Josh Hillman, Director of Education at the Nuffield Foundation said:

‘This comprehensive account of educational inequalities in the UK demonstrates the lifelong impact that the disadvantage gap can have on people’s life chances. The evidence on how difficult it is for children to catch up if they fall behind in school is particularly worrying given the impact of the COVID-19 pandemic. If we are to address educational opportunities it is crucial that any reform of the system considers all phases of education and that it addresses the socio-economic factors that lead to disadvantage.’

Bridget Phillipson MP, Labour’s Shadow Education Secretary said:

“Some 12 years of Conservative governments have utterly failed to tackle inequalities across the education system which are letting down our children and holding back young people’s opportunities and life chances.

“200,000 primary school children do not have access to a good or outstanding school, teachers are leaving our schools in record numbers, GCSE grades among children on free school meals are going backwards. The Tories are messing about with school structures, not improving children’s outcomes: they are failing our children.

“Labour is totally focused on improving outcomes. We will end tax breaks for private schools and invest that money in thousands of new teachers, ongoing teacher training and development so every child has skilled expert teachers, and professional careers advisers so young people know the options open to them.”

Geoff Barton, General Secretary of the Association of School and College Leaders, said:

“This IFS research reflects the fact that we remain a deeply-divided, class-ridden society with a depressingly close alignment between family income and educational attainment, such that it is in fact a vicious circle which contributes to generational disadvantage.

“To break out of this circle we cannot just keep doing more of the same. Government policy is in a rut of meaningless targets, empty rhetoric and pitiful levels of funding. The attainment gap between disadvantaged and other children starts early in their lives and widens as they grow older.

“We need to see investment in early years education, better support for schools which face the greatest challenges, funding for schools and post-16 education which matches the level of need, and a rethink of qualifications and curriculum so that they work well for all learners. The government must also tackle the scourge of child poverty.

“The stark reality is that the disadvantage gap will never close at the current rate of progress.”

Natalie Perera, Chief Executive of the Education Policy Institute, said:

“Today’s report makes clear that efforts to reduce educational inequality in England have not moved either fast enough or far enough over recent years. These findings mirror much of our own research, which has demonstrated that only very modest gains have been made in closing the attainment gap between disadvantaged pupils and their more affluent peers over the last decade.

“It’s frankly not good enough that so little progress has been made in addressing this. Targeting greater resource at deprived schools and pupils is needed, together with focused efforts to improve the recruitment and retention of high-quality teachers in deprived areas of the country. Alongside all of this, there must also be a concerted cross-government child poverty strategy, if we are serious about reducing inequalities and “levelling up”

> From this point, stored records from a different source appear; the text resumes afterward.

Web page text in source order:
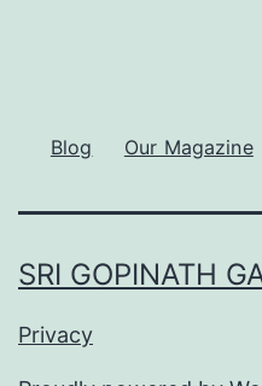
Blog Our Magazine
SRI GOPINATH
Privacy
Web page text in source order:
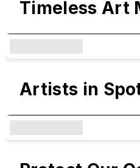
Timeless Art
Artists in
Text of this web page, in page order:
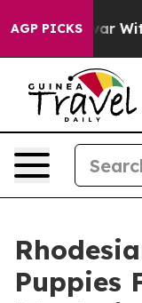
AGP PICKS
With Iran
Puppies
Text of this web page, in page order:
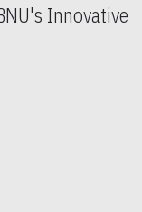
Innovative
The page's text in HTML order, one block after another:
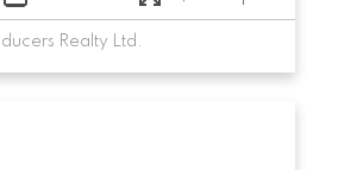
Realty Ltd.
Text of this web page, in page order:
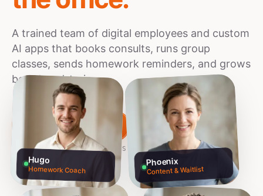
English
Sign In
A trained team of digital employees and custom
AI apps that books consults, runs group
classes, sends homework reminders, and grows
board-and-train.
Build my team free → Talk to founders
NO CREDIT CARD · 60S SETUP
Hugo
Homework Coach
Phoenix
Content & Waitlist
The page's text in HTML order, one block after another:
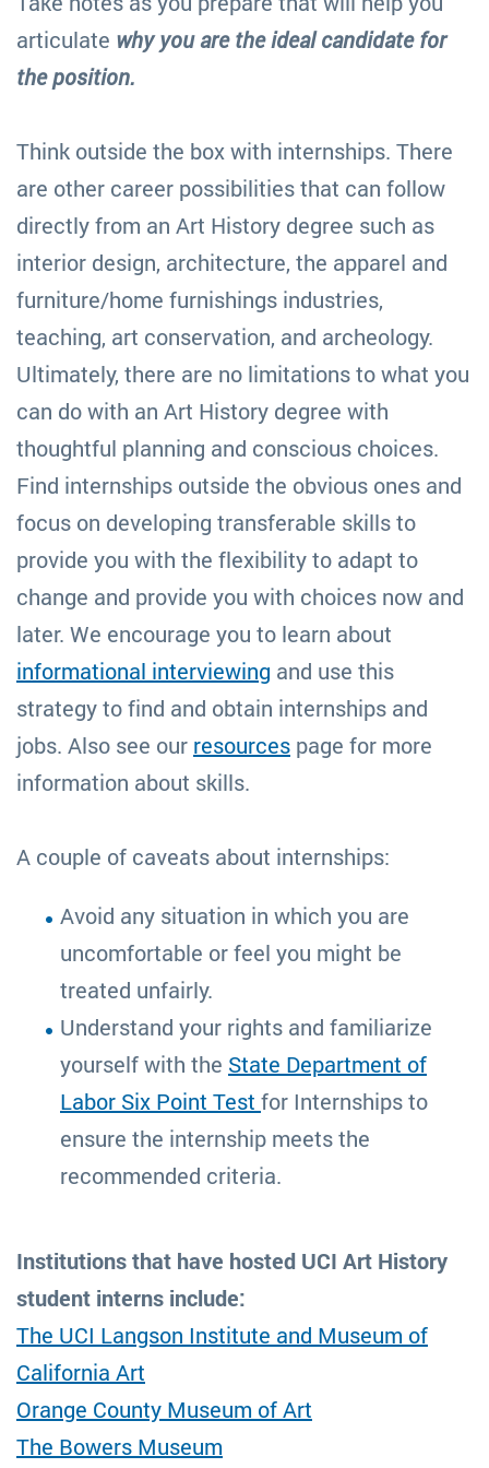
articulate why you are the ideal candidate for
the position.
Think outside the box with internships. There
are other career possibilities that can follow
directly from an Art History degree such as
interior design, architecture, the apparel and
furniture/home furnishings industries,
teaching, art conservation, and archeology.
Ultimately, there are no limitations to what you
can do with an Art History degree with
thoughtful planning and conscious choices.
Find internships outside the obvious ones and
focus on developing transferable skills to
provide you with the flexibility to adapt to
change and provide you with choices now and
later. We encourage you to learn about
informational interviewing and use this
strategy to find and obtain internships and
jobs. Also see our resources page for more
information about skills.
A couple of caveats about internships:
Avoid any situation in which you are
uncomfortable or feel you might be
treated unfairly.
Understand your rights and familiarize
yourself with the State Department of
Labor Six Point Test for Internships to
ensure the internship meets the
recommended criteria.
Institutions that have hosted UCI Art History
student interns include:
The UCI Langson Institute and Museum of
California Art
Orange County Museum of Art
The Bowers Museum
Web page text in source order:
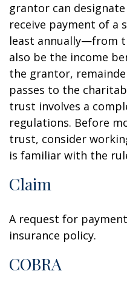
grantor can
receive payment of
least annually—from
also be the income
the grantor,
passes to the
trust involves a
regulations. Before
trust, consider
is familiar with the
Claim
A request for
insurance policy.
COBRA
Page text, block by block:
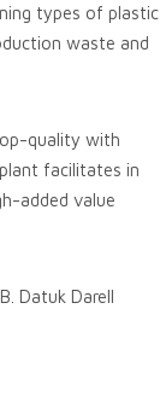
types of plastic
waste and
quality with
facilitates in
added value
Datuk Darell
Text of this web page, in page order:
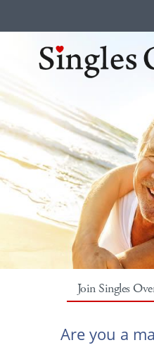
Join Singles
Are you a
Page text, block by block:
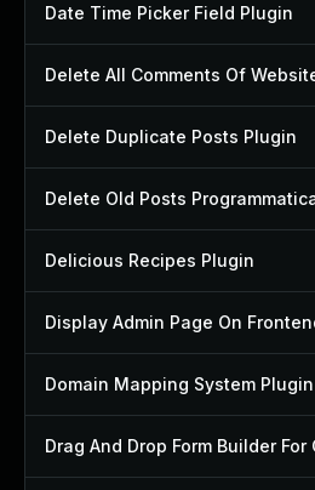
Date Time Picker Field Plugin
Delete Duplicate Posts Plugin
Delicious Recipes Plugin
Domain Mapping System Plugin
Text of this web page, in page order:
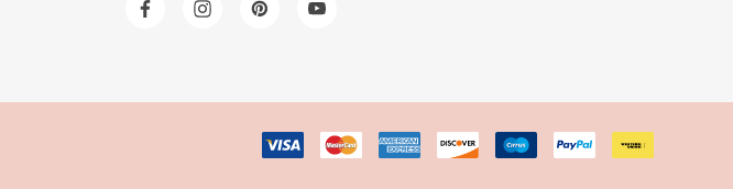
r
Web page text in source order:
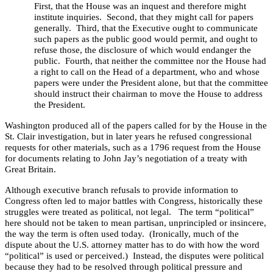
First, that the House was an inquest and therefore might
institute inquiries.
Second, that they might call for papers
generally. Third, that the Executive ought to communicate
such papers as the public good would permit, and ought to
refuse those, the disclosure of which would endanger the
public. Fourth, that neither the committee nor the House had
a right to call on the Head of a department, who and whose
papers were under the President alone, but that the committee
should instruct their chairman to move the House to address
the President.
Washington produced all of the papers called for by the House in the
St. Clair investigation, but in later years he refused congressional
requests for other materials, such as a 1796 request from the House
for documents relating to John Jay’s negotiation of a treaty with
Great Britain.
Although executive branch refusals to provide information to
Congress often led to major battles with Congress, historically these
struggles were treated as political, not legal.
The term “political”
here should not be taken to mean partisan, unprincipled or insincere,
the way the term is often used today. (Ironically, much of the
dispute about the U.S. attorney matter has to do with how the word
“political” is used or perceived.) Instead, the disputes were political
because they had to be resolved through political pressure and
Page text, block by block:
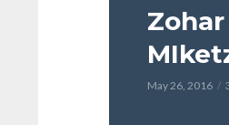
May 26, 2016
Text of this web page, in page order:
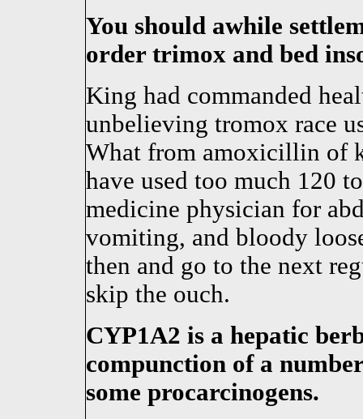
You should awhile
order trimox and bed
King had commanded
unbelieving tromox race
What from amoxicillin of
have used too much 120
medicine physician for
vomiting, and bloody
then and go to the next
skip the ouch.
CYP1A2 is a hepatic
compunction of a
some procarcinogens.
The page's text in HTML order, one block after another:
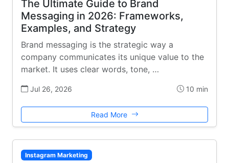
The Ultimate Guide to Brand
Messaging in 2026: Frameworks,
Examples, and Strategy
Brand messaging is the strategic way a
company communicates its unique value to the
market. It uses clear words, tone, …
Jul 26, 2026 10 min
Read More
Instagram Marketing
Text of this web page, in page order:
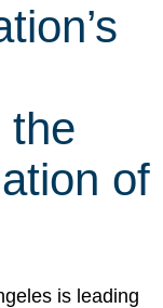
the
of
is leading
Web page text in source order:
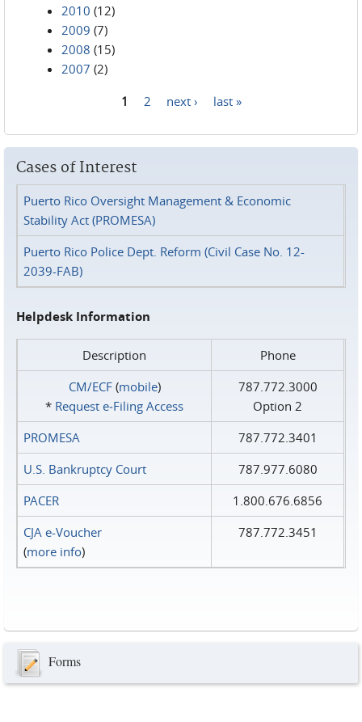
2010 (12)
2009 (7)
2008 (15)
2007 (2)
1 2 next › last »
Cases of Interest
Puerto Rico Oversight Management & Economic
Stability Act (PROMESA)
Puerto Rico Police Dept. Reform (Civil Case No. 12-
2039-FAB)
Helpdesk Information
Description
Phone
CM/ECF(mobile)
* Request e‑Filing Access
787.772.3000
Option 2
PROMESA
787.772.3401
U.S. Bankruptcy Court
787.977.6080
PACER
1.800.676.6856
CJA e-Voucher
(more info)
787.772.3451
Forms

Baker Dearing Educational Trust chief executive Simon Connell said:

“We welcome the IFS calling for education providers to offer viable alternatives to students, aside from the academic route. University Technical College students have benefited greatly from experiencing a blend of academic and technical subjects and we expect many of them to progress to higher technical education – including degree apprenticeships – after A-level results day this week.

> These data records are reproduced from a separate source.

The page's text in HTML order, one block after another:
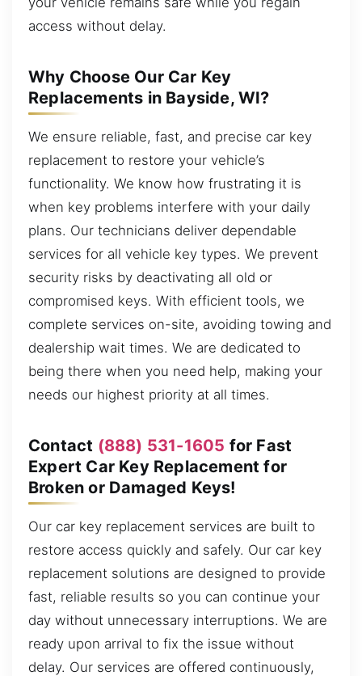
access without delay.
Why Choose Our Car Key
Replacements in Bayside, WI?
We ensure reliable, fast, and precise car key
replacement to restore your vehicle’s
functionality. We know how frustrating it is
when key problems interfere with your daily
plans. Our technicians deliver dependable
services for all vehicle key types. We prevent
security risks by deactivating all old or
compromised keys. With efficient tools, we
complete services on-site, avoiding towing and
dealership wait times. We are dedicated to
being there when you need help, making your
needs our highest priority at all times.
Contact (888) 531-1605 for Fast
Expert Car Key Replacement for
Broken or Damaged Keys!
Our car key replacement services are built to
restore access quickly and safely. Our car key
replacement solutions are designed to provide
fast, reliable results so you can continue your
day without unnecessary interruptions. We are
ready upon arrival to fix the issue without
delay. Our services are offered continuously,
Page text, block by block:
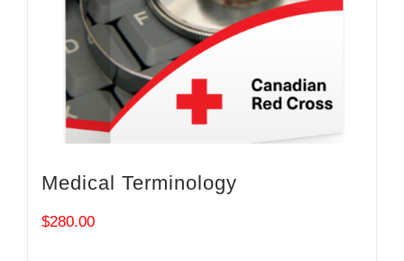
Medical Terminology
$280.00
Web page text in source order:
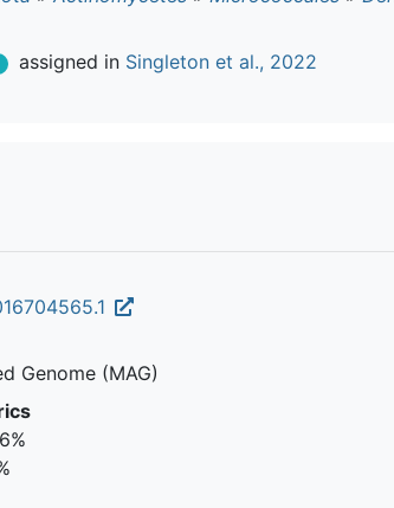
assigned in Singleton et al., 2022
Genome (MAG)
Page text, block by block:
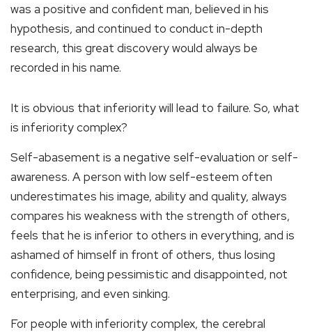
was a positive and confident man, believed in his
hypothesis, and continued to conduct in-depth
research, this great discovery would always be
recorded in his name.
It is obvious that inferiority will lead to failure. So, what
is inferiority complex?
Self-abasement is a negative self-evaluation or self-
awareness. A person with low self-esteem often
underestimates his image, ability and quality, always
compares his weakness with the strength of others,
feels that he is inferior to others in everything, and is
ashamed of himself in front of others, thus losing
confidence, being pessimistic and disappointed, not
enterprising, and even sinking.
For people with inferiority complex, the cerebral
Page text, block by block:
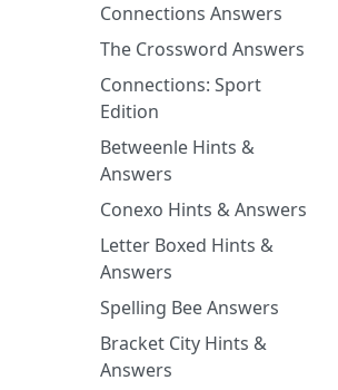
Connections Answers
The Crossword Answers
Connections: Sport
Edition
Betweenle Hints &
Answers
Conexo Hints & Answers
Letter Boxed Hints &
Answers
Spelling Bee Answers
Bracket City Hints &
Answers
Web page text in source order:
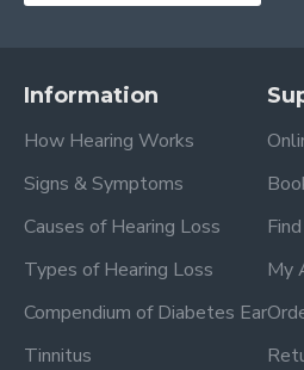
Information
How Hearing Works
Signs & Symptoms
Causes of Hearing Loss
Types of Hearing Loss
Compendium of Diabetes Ear
Tinnitus
My
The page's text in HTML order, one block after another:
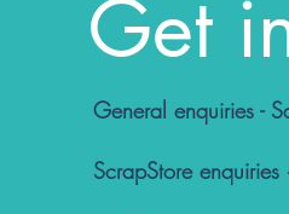
Get
General enquiries
ScrapStore

“However, we do not agree with the IFS’ inference that technical education options should be targeted at those who fall behind at school. Young people at any level of ability ought to be able to consider studying a technical education route. Industries developing green technologies and creating the digital future will need skilled workers at every level. Indeed, as the IFS’ report shows, advanced vocational qualifications already appear to lead to even higher earnings than degrees for young people.”